▸ PROBLEM REQUIREMENTS
Pictures within the data are to be left out; everything else must be reproduced exactly.

▸ EXERCISE DATA
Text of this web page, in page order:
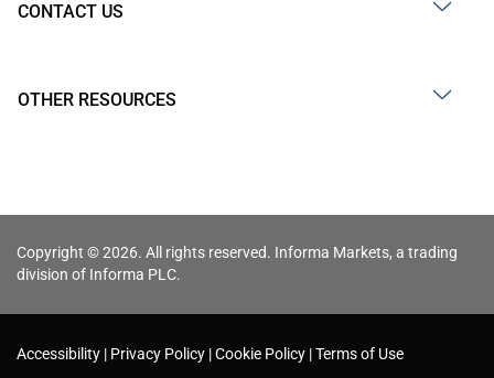
CONTACT US
OTHER RESOURCES
Copyright © 2026. All rights reserved. Informa Markets, a trading
division of Informa PLC.
Accessibility Privacy Policy Cookie Policy Terms of Use
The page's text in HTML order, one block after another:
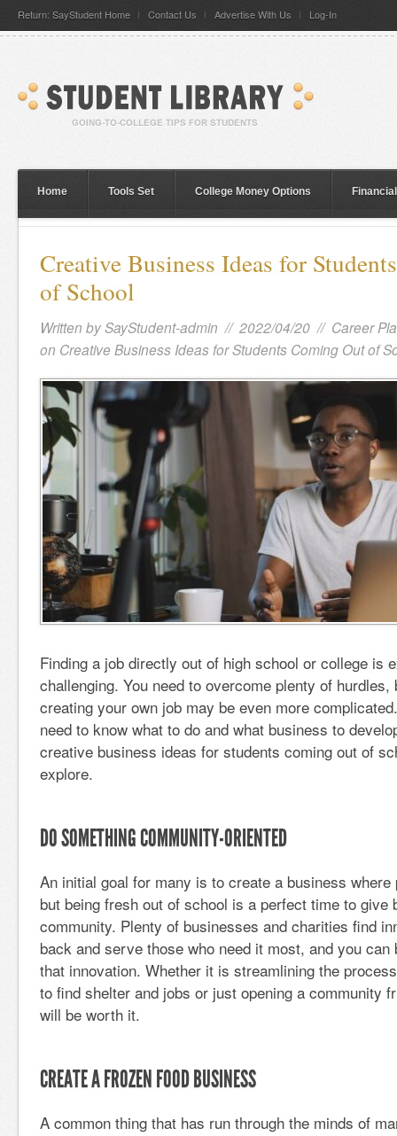
Return: SayStudent Home Contact Us Advertise With Us Log-In
Home Tools Set College Money Options
Creative Business Ideas for
of School
Written bySayStudent-admin // 2022/04/20 // Career
on Creative Business Ideas for Students Coming Out of
Finding a job directly out of high school or college is
challenging. You need to overcome plenty of
creating your own job may be even more
need to know what to do and what business to
creative business ideas for students coming out of
explore.
DO SOMETHING COMMUNITY-ORIENTED
An initial goal for many is to create a business
but being fresh out of school is a perfect time to give
community. Plenty of businesses and charities find
back and serve those who need it most, and you
that innovation. Whether it is streamlining the
to find shelter and jobs or just opening a community
will be worth it.
CREATE A FROZEN FOOD BUSINESS
A common thing that has run through the minds of
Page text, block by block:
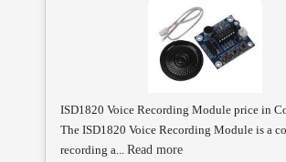
ISD1820 Voice Recording Module price in
The ISD1820 Voice Recording Module is a
recording a... Read more
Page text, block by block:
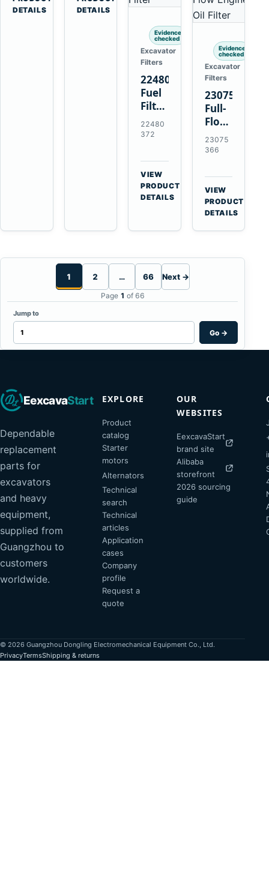
Penta
DETAILS
Loaders
DETAILS
Evidence
checked
Excavator
Filters
22480372
Fuel
Filter
with
Earlier
for
Volvo
Penta
TAD1641GE
22480
372
VIEW
PRODUCT
DETAILS
Evidence
checked
Excavator
Filters
23075366
Full-
Flow
Oil
Filter
21632664
for
Volvo
Penta
TAD1371
23075
366
VIEW
PRODUCT
DETAILS
1 2 … 66 Next →
Page 1 of 66
Jump to
Go →
EexcavaStart
Dependable
replacement
parts for
excavators
and heavy
equipment,
supplied from
Guangzhou to
customers
worldwide.
EXPLORE
Product
catalog
Starter
motors
Alternators
Technical
search
Technical
articles
Application
cases
Company
profile
Request a
quote
OUR
WEBSITES
EexcavaStart
brand site
Alibaba
storefront
2026 sourcing
guide
© 2026 Guangzhou Dongling Electromechanical Equipment Co., Ltd.
PrivacyTermsShipping & returns
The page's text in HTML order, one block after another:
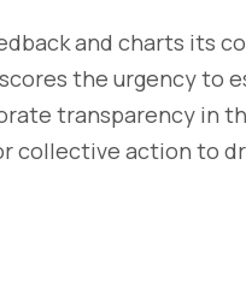
and charts its
the urgency to
transparency in
collective action to
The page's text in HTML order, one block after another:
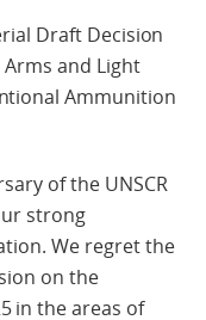
Draft Decision
and Light
Ammunition
of the UNSCR
strong
We regret the
on the
in the areas of
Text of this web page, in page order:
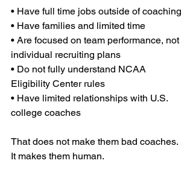
• Have full time jobs outside of coaching
• Have families and limited time
• Are focused on team performance, not
individual recruiting plans
• Do not fully understand NCAA
Eligibility Center rules
• Have limited relationships with U.S.
college coaches
That does not make them bad coaches.
It makes them human.
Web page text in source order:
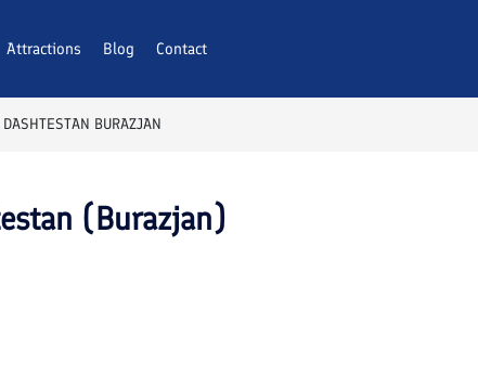
Attractions Blog Contact
BURAZJAN
(Burazjan)
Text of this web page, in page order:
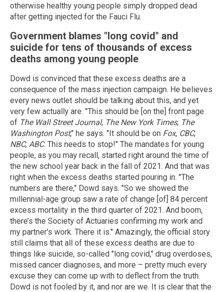
otherwise healthy young people simply dropped dead
after getting injected for the Fauci Flu.
Government blames "long covid" and
suicide for tens of thousands of excess
deaths among young people
Dowd is convinced that these excess deaths are a
consequence of the mass injection campaign. He believes
every news outlet should be talking about this, and yet
very few actually are. "This should be [on the] front page
of The Wall Street Journal, The New York Times, The
Washington Post," he says. "It should be on Fox, CBC,
NBC, ABC. This needs to stop!" The mandates for young
people, as you may recall, started right around the time of
the new school year back in the fall of 2021. And that was
right when the excess deaths started pouring in. "The
numbers are there," Dowd says. "So we showed the
millennial-age group saw a rate of change [of] 84 percent
excess mortality in the third quarter of 2021. And boom,
there’s the Society of Actuaries confirming my work and
my partner's work. There it is." Amazingly, the official story
still claims that all of these excess deaths are due to
things like suicide, so-called "long covid," drug overdoses,
missed cancer diagnoses, and more – pretty much every
excuse they can come up with to deflect from the truth.
Dowd is not fooled by it, and nor are we. It is clear that the
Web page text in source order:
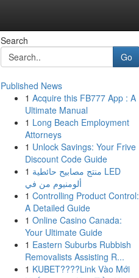
Search
Go
Published News
1 Acquire this FB777 App : A
Ultimate Manual
1 Long Beach Employment
Attorneys
1 Unlock Savings: Your Frive
Discount Code Guide
1 منتج مصابيح حائطية LED
ألومنيوم من في
1 Controlling Product Control:
A Detailed Guide
1 Online Casino Canada:
Your Ultimate Guide
1 Eastern Suburbs Rubbish
Removalists Assisting R...
1 KUBET????️Link Vào Mới
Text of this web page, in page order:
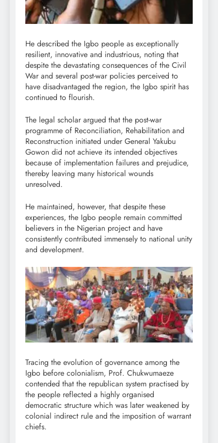
He described the Igbo people as exceptionally
resilient, innovative and industrious, noting that
despite the devastating consequences of the Civil
War and several post-war policies perceived to
have disadvantaged the region, the Igbo spirit has
continued to flourish.
The legal scholar argued that the post-war
programme of Reconciliation, Rehabilitation and
Reconstruction initiated under General Yakubu
Gowon did not achieve its intended objectives
because of implementation failures and prejudice,
thereby leaving many historical wounds
unresolved.
He maintained, however, that despite these
experiences, the Igbo people remain committed
believers in the Nigerian project and have
consistently contributed immensely to national unity
and development.
Tracing the evolution of governance among the
Igbo before colonialism, Prof. Chukwumaeze
contended that the republican system practised by
the people reflected a highly organised
democratic structure which was later weakened by
colonial indirect rule and the imposition of warrant
chiefs.
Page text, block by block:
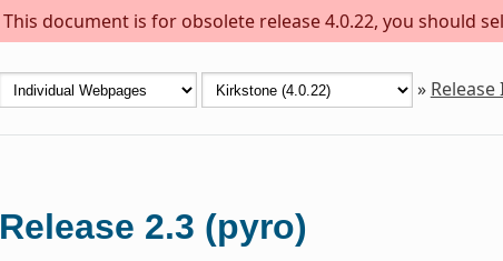
This document is for obsolete release 4.0.22, you should
»
Release 2.3 (pyro)
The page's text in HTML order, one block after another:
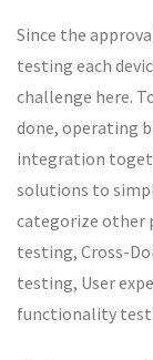
Since the
testing each
challenge here.
done, operating
integration
solutions to
categorize other
testing, Cross-
testing, User
functionality
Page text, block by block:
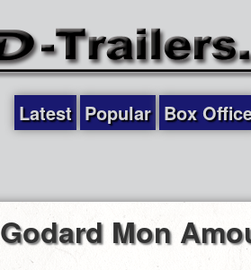
Latest Popular Box
Godard Mon
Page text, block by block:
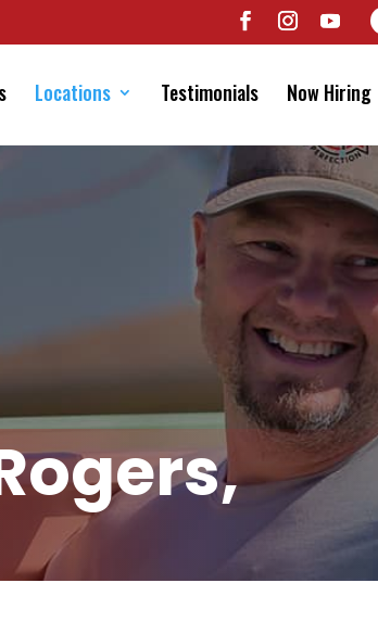
Locations Testimonials Now Hiring
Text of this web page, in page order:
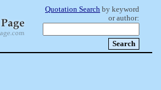
Quotation Search by keyword
or author:
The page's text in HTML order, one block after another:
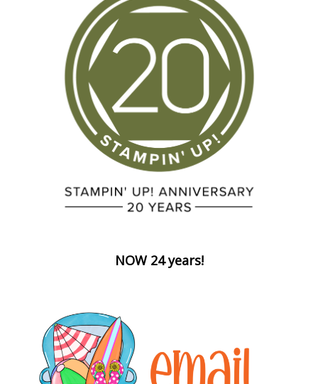
NOW 24 years!
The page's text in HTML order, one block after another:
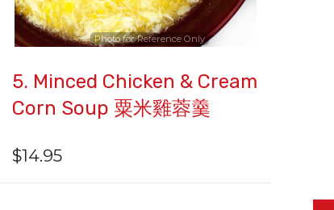
Photo for Reference Only
5. Minced Chicken & Cream
Corn Soup 粟米雞蓉羹
$14.95
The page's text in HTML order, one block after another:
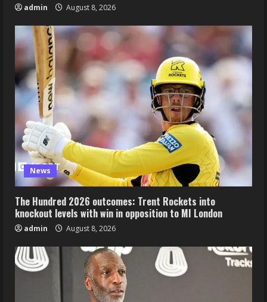
admin August 8, 2026
News
The Hundred 2026 outcomes: Trent Rockets into
knockout levels with win in opposition to MI London
admin August 8, 2026
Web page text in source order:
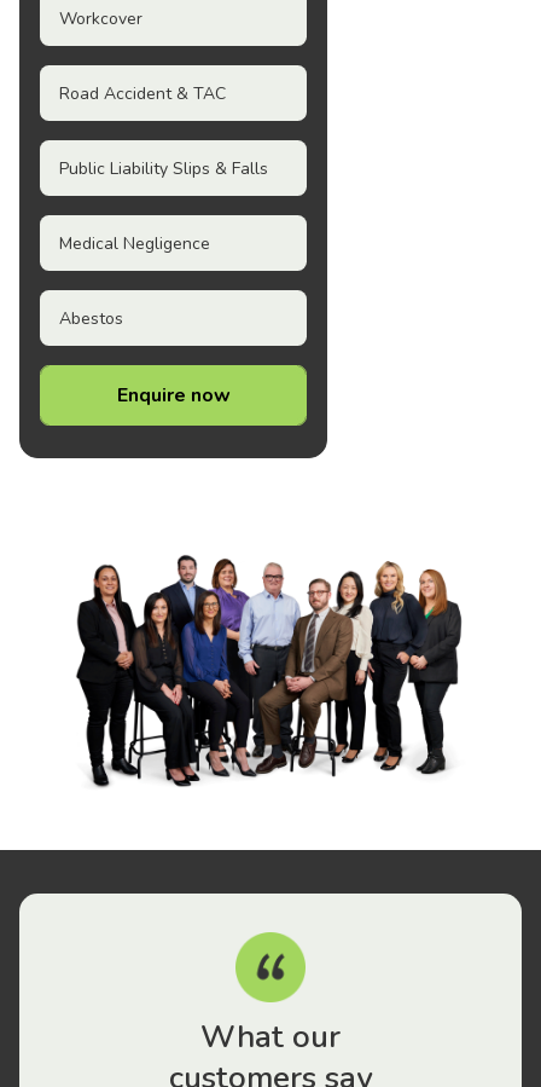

▸ RESULT BELOW
Text of this web page, in page order:
CONTACT US
OTHER RESOURCES
Copyright © 2026. All rights reserved. Informa Markets, a trading
division of Informa PLC.
Accessibility Privacy Policy Cookie Policy Terms of Use
The page's text in HTML order, one block after another:
Return: SayStudent Home Contact Us Advertise With Us Log-In
Home Tools Set College Money Options
Creative Business Ideas for
of School
Written bySayStudent-admin // 2022/04/20 // Career
on Creative Business Ideas for Students Coming Out of
Finding a job directly out of high school or college is
challenging. You need to overcome plenty of
creating your own job may be even more
need to know what to do and what business to
creative business ideas for students coming out of
explore.
DO SOMETHING COMMUNITY-ORIENTED
An initial goal for many is to create a business
but being fresh out of school is a perfect time to give
community. Plenty of businesses and charities find
back and serve those who need it most, and you
that innovation. Whether it is streamlining the
to find shelter and jobs or just opening a community
will be worth it.
CREATE A FROZEN FOOD BUSINESS
A common thing that has run through the minds of
Page text, block by block:
ISD1820 Voice Recording Module price in
The ISD1820 Voice Recording Module is a
recording a... Read more
Page text, block by block:
Penta
DETAILS
Loaders
DETAILS
Evidence
checked
Excavator
Filters
22480372
Fuel
Filter
with
Earlier
for
Volvo
Penta
TAD1641GE
22480
372
VIEW
PRODUCT
DETAILS
Evidence
checked
Excavator
Filters
23075366
Full-
Flow
Oil
Filter
21632664
for
Volvo
Penta
TAD1371
23075
366
VIEW
PRODUCT
DETAILS
1 2 … 66 Next →
Page 1 of 66
Jump to
Go →
EexcavaStart
Dependable
replacement
parts for
excavators
and heavy
equipment,
supplied from
Guangzhou to
customers
worldwide.
EXPLORE
Product
catalog
Starter
motors
Alternators
Technical
search
Technical
articles
Application
cases
Company
profile
Request a
quote
OUR
WEBSITES
EexcavaStart
brand site
Alibaba
storefront
2026 sourcing
guide
© 2026 Guangzhou Dongling Electromechanical Equipment Co., Ltd.
PrivacyTermsShipping & returns
The page's text in HTML order, one block after another:
and charts its
the urgency to
transparency in
collective action to
The page's text in HTML order, one block after another:
Draft Decision
and Light
Ammunition
of the UNSCR
strong
We regret the
on the
in the areas of
Text of this web page, in page order:
• Have full time jobs outside of coaching
• Have families and limited time
• Are focused on team performance, not
individual recruiting plans
• Do not fully understand NCAA
Eligibility Center rules
• Have limited relationships with U.S.
college coaches
That does not make them bad coaches.
It makes them human.
Web page text in source order:
Attractions Blog Contact
BURAZJAN
(Burazjan)
Text of this web page, in page order:
otherwise healthy young people simply dropped dead
after getting injected for the Fauci Flu.
Government blames "long covid" and
suicide for tens of thousands of excess
deaths among young people
Dowd is convinced that these excess deaths are a
consequence of the mass injection campaign. He believes
every news outlet should be talking about this, and yet
very few actually are. "This should be [on the] front page
of The Wall Street Journal, The New York Times, The
Washington Post," he says. "It should be on Fox, CBC,
NBC, ABC. This needs to stop!" The mandates for young
people, as you may recall, started right around the time of
the new school year back in the fall of 2021. And that was
right when the excess deaths started pouring in. "The
numbers are there," Dowd says. "So we showed the
millennial-age group saw a rate of change [of] 84 percent
excess mortality in the third quarter of 2021. And boom,
there’s the Society of Actuaries confirming my work and
my partner's work. There it is." Amazingly, the official story
still claims that all of these excess deaths are due to
things like suicide, so-called "long covid," drug overdoses,
missed cancer diagnoses, and more – pretty much every
excuse they can come up with to deflect from the truth.
Dowd is not fooled by it, and nor are we. It is clear that the
Web page text in source order:
Search
Go
Published News
1 Acquire this FB777 App : A
Ultimate Manual
1 Long Beach Employment
Attorneys
1 Unlock Savings: Your Frive
Discount Code Guide
1 منتج مصابيح حائطية LED
ألومنيوم من في
1 Controlling Product Control:
A Detailed Guide
1 Online Casino Canada:
Your Ultimate Guide
1 Eastern Suburbs Rubbish
Removalists Assisting R...
1 KUBET????️Link Vào Mới
Text of this web page, in page order:
He described the Igbo people as exceptionally
resilient, innovative and industrious, noting that
despite the devastating consequences of the Civil
War and several post-war policies perceived to
have disadvantaged the region, the Igbo spirit has
continued to flourish.
The legal scholar argued that the post-war
programme of Reconciliation, Rehabilitation and
Reconstruction initiated under General Yakubu
Gowon did not achieve its intended objectives
because of implementation failures and prejudice,
thereby leaving many historical wounds
unresolved.
He maintained, however, that despite these
experiences, the Igbo people remain committed
believers in the Nigerian project and have
consistently contributed immensely to national unity
and development.
Tracing the evolution of governance among the
Igbo before colonialism, Prof. Chukwumaeze
contended that the republican system practised by
the people reflected a highly organised
democratic structure which was later weakened by
colonial indirect rule and the imposition of warrant
chiefs.
Page text, block by block:
This document is for obsolete release 4.0.22, you should
»
Release 2.3 (pyro)
The page's text in HTML order, one block after another:
Since the
testing each
challenge here.
done, operating
integration
solutions to
categorize other
testing, Cross-
testing, User
functionality
Page text, block by block:
Latest Popular Box
Godard Mon
Page text, block by block:
Locations Testimonials Now Hiring
Text of this web page, in page order:
Quotation Search by keyword
or author:
The page's text in HTML order, one block after another:
NOW 24 years!
The page's text in HTML order, one block after another:
Photo for Reference Only
5. Minced Chicken & Cream
Corn Soup 粟米雞蓉羹
$14.95
The page's text in HTML order, one block after another:
admin August 8, 2026
News
The Hundred 2026 outcomes: Trent Rockets into
knockout levels with win in opposition to MI London
admin August 8, 2026
Web page text in source order:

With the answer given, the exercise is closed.